Гоша, в свои сорок девять лет выглядевший почти на шестьдесят, был и прежде не чужд этому традиционному русскому способу отдыха, а теперь, после того как Крюков заявил о прекращении своей творческой деятельности, алкоголь стал для него единственной отдушиной, единственным способом почувствовать себя личностью, полноценным человеком, хотя бы на время обмануть себя и вернуть те прежние легкость и беззаботность, которые были свойственны ему раньше, когда он, полноправный член Союза писателей, был известным человеком не только в Городе, но и в стране.

Женщины любили Гошу. Видимо, некоторую роль здесь играл странный предрассудок, что мужчины маленького роста должны обладать огромными сексуальными возможностями – якобы природа, промахнувшаяся в одном, обязательно компенсирует свои просчеты в другом, в том, что хотя и скрыто от глаз людских, но все же не менее значимо, чем, к примеру, богатырское телосложение, большие голубые глаза, густая шевелюра и правильные черты лица.

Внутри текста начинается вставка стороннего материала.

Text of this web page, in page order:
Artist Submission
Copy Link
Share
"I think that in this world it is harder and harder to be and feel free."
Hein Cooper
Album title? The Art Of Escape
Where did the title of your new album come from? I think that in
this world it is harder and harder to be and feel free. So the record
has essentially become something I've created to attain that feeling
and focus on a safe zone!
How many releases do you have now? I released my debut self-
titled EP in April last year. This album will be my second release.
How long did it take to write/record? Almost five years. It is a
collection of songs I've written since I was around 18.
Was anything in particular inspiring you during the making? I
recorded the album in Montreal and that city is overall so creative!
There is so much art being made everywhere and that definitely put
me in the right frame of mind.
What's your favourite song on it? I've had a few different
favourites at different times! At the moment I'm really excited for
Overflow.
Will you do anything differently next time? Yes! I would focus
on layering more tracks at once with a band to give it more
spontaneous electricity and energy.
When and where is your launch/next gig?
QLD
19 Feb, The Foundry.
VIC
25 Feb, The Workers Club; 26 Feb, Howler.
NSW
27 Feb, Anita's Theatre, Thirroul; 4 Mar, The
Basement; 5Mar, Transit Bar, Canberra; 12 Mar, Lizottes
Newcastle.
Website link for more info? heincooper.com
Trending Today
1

Может быть, так оно и есть. Во всяком случае от недостатка внимания со стороны слабого пола Гоша не страдал никогда, сколько себя помнил.

Вообще Крюков считался человеком чрезвычайно смелым, прогрессивным, позволявшим себе такие намеки и даже прямые высказывания о непорядке в государстве российском, а точнее, советском, что многие его друзья всерьез опасались за безопасность Гоши. Им не раз казалось, что пребывание его на свободе закончится со дня на день и писатель Крюков разделит печальную, но героическую и сладкую для большого числа советских прогрессивных авторов участь Бродского, Синявского, Даниэля, либо же – Аксенова, Солженицына и Сахарова.

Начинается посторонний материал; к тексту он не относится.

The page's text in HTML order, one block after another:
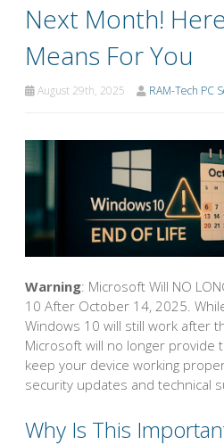
Next Month!
Means For You
August 29th, 2025 RAM-Tech PC
Warning: Microsoft Will NO
10 After October 14, 2025.
Windows 10 will still work after
Microsoft will no longer provide
keep your device working
security updates and technical
Why Is This

К слову сказать, Гоша был знаком с Аксеновым, дружил с Довлатовым, встречался с Бродским и сам причислял себя к кругу гонимых и ходящих по краю пропасти художников, что ему, вообще говоря, чрезвычайно нравилось.

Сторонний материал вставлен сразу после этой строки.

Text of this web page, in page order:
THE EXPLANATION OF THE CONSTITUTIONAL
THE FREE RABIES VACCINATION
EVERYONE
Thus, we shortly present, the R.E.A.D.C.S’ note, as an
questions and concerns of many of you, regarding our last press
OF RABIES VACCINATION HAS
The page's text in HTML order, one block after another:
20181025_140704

Жизнь этих художников была полна тайн, интриг и опасностей, хотя иногда, лежа на диване у себя дома, Гоша подумывал о том, что большинство опасностей, о которых предупреждали его друзья, сильно преувеличены и вред, наносимый лично им, писателем-диссидентом (по крайней мере так считалось) Крюковым, вовсе не столь велик и опасен для всесильных КГБ и партаппарата, как его живописуют в ресторане Союза писателей, а может, и не вред это вовсе, может быть, Гоша как раз и есть тот самый клапан, отдушина, через которую Комитет дозировано выпускает недовольство творческой интеллигенции происходящим в стране.

И то – ни про Афганистан, ни про что-либо, имеющее прямое отношение к реальности, Гоша никогда не писал. Все его труды были посвящены, собственно говоря, исканиям, метаниям и страданиям творческой личности, живущей в обществе с элементами тоталитаризма (не более чем элементами – чтобы угадать их, читателю приходилось напрягать всю свою фантазию, только тогда он мог прорваться сквозь дебри знаменитого крюковского "эзопоязыка" к сияющему зерну истины).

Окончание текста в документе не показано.